* [ASSIGNMENT] Restate the data that follows exactly as it stands, beginning with the first line and ending with the line that contains "I consent to".
======== DATA IN THIS EXERCISE ========
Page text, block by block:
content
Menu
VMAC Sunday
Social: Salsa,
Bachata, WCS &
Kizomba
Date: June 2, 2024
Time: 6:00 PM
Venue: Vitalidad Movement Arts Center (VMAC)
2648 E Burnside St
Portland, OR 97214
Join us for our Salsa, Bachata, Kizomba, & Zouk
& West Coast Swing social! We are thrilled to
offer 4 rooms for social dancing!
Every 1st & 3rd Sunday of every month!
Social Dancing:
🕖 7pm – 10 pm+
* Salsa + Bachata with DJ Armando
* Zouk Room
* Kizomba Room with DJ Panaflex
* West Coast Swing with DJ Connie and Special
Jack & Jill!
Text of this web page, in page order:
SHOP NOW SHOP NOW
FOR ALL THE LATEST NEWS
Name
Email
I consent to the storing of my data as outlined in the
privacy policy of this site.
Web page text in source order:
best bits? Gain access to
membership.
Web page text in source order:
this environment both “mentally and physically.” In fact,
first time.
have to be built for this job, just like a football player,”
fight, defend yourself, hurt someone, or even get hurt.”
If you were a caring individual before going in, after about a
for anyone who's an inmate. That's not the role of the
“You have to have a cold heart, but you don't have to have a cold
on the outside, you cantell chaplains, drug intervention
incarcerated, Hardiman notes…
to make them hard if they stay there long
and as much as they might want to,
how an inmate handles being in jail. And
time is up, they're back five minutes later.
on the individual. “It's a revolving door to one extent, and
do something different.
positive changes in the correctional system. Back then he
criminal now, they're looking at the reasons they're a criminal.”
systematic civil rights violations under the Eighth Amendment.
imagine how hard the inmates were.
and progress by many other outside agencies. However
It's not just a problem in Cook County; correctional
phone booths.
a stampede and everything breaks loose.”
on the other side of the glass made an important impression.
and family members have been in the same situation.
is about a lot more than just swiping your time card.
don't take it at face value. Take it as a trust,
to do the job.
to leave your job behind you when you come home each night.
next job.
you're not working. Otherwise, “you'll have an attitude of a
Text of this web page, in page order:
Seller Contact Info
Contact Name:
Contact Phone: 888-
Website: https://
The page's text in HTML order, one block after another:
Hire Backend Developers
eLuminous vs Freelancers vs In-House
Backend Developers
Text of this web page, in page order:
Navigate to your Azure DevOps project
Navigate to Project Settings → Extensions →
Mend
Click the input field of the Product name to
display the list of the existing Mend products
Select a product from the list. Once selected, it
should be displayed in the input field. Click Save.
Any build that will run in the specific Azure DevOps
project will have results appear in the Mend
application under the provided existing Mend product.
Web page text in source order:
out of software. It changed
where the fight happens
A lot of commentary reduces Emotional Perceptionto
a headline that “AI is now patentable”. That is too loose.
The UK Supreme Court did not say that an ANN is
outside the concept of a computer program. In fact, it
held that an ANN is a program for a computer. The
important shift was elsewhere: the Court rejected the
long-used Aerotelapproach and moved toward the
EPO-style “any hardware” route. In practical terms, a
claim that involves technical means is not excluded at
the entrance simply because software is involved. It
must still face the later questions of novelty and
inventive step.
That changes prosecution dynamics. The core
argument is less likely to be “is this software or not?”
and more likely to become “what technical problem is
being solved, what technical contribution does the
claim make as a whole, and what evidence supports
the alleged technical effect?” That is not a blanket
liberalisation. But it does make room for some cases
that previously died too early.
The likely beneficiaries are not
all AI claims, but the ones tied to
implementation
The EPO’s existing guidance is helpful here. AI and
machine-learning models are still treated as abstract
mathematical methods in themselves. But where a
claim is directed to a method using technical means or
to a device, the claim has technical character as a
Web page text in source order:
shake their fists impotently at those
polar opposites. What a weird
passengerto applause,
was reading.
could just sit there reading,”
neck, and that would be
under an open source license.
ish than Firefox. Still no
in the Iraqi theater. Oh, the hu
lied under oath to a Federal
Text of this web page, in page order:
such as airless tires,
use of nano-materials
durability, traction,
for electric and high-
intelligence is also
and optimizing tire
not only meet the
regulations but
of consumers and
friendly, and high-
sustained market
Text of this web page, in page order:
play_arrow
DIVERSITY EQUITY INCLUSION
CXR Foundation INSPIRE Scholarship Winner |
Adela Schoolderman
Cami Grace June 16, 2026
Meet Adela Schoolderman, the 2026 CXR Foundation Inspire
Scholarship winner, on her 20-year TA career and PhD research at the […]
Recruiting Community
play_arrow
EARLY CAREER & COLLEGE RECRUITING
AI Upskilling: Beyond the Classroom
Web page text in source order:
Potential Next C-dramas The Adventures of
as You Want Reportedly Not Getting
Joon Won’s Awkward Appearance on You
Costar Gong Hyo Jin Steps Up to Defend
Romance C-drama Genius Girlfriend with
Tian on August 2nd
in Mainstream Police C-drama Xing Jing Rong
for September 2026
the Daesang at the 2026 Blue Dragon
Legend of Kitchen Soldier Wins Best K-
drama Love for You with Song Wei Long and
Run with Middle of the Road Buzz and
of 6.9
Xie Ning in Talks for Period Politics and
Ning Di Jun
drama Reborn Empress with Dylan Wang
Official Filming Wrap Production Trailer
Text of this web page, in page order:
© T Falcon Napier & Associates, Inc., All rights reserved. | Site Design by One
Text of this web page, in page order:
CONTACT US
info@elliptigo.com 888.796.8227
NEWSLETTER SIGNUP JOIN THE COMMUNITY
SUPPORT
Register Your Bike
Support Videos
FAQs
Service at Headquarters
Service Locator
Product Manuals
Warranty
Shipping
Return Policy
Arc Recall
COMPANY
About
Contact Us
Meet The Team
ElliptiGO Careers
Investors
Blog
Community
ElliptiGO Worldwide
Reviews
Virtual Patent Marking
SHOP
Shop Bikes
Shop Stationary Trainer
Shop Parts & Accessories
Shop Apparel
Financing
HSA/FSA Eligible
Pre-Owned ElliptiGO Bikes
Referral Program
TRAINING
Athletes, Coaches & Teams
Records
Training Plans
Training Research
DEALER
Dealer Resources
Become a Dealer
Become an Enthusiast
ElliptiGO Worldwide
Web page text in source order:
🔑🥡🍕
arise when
========
* [TASK ANSWER]
Page text, block by block:
content
Menu
VMAC Sunday
Social: Salsa,
Bachata, WCS &
Kizomba
Date: June 2, 2024
Time: 6:00 PM
Venue: Vitalidad Movement Arts Center (VMAC)
2648 E Burnside St
Portland, OR 97214
Join us for our Salsa, Bachata, Kizomba, & Zouk
& West Coast Swing social! We are thrilled to
offer 4 rooms for social dancing!
Every 1st & 3rd Sunday of every month!
Social Dancing:
🕖 7pm – 10 pm+
* Salsa + Bachata with DJ Armando
* Zouk Room
* Kizomba Room with DJ Panaflex
* West Coast Swing with DJ Connie and Special
Jack & Jill!
Text of this web page, in page order:
SHOP NOW SHOP NOW
FOR ALL THE LATEST NEWS
Name
Email
I consent to the storing of my data as outlined in the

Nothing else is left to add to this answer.